---------- Provided information
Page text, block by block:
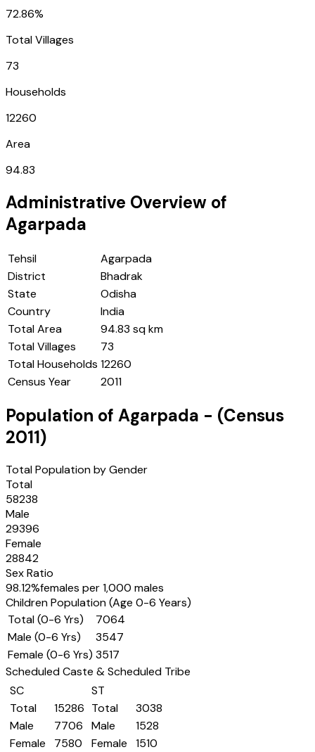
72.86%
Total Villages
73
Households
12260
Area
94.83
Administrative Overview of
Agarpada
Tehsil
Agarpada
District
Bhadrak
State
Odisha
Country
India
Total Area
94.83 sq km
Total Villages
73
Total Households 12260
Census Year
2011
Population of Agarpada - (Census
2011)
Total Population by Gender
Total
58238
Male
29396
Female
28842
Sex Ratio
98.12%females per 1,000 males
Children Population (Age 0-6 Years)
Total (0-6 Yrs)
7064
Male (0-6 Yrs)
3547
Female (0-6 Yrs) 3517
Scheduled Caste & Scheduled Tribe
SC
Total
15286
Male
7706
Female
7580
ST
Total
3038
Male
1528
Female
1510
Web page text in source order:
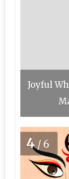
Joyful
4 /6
--------------------
### To do
Please keep the pictures out and reproduce the records above exactly.

### Exercise response
Page text, block by block:
72.86%
Total Villages
73
Households
12260
Area
94.83
Administrative Overview of
Agarpada
Tehsil
Agarpada
District
Bhadrak
State
Odisha
Country
India
Total Area
94.83 sq km
Total Villages
73
Total Households 12260
Census Year
2011
Population of Agarpada - (Census
2011)
Total Population by Gender
Total
58238
Male
29396
Female
28842
Sex Ratio
98.12%females per 1,000 males
Children Population (Age 0-6 Years)
Total (0-6 Yrs)
7064
Male (0-6 Yrs)
3547
Female (0-6 Yrs) 3517
Scheduled Caste & Scheduled Tribe
SC
Total
15286
Male
7706
Female
7580
ST
Total
3038
Male
1528
Female
1510
Web page text in source order:
Joyful
4 /6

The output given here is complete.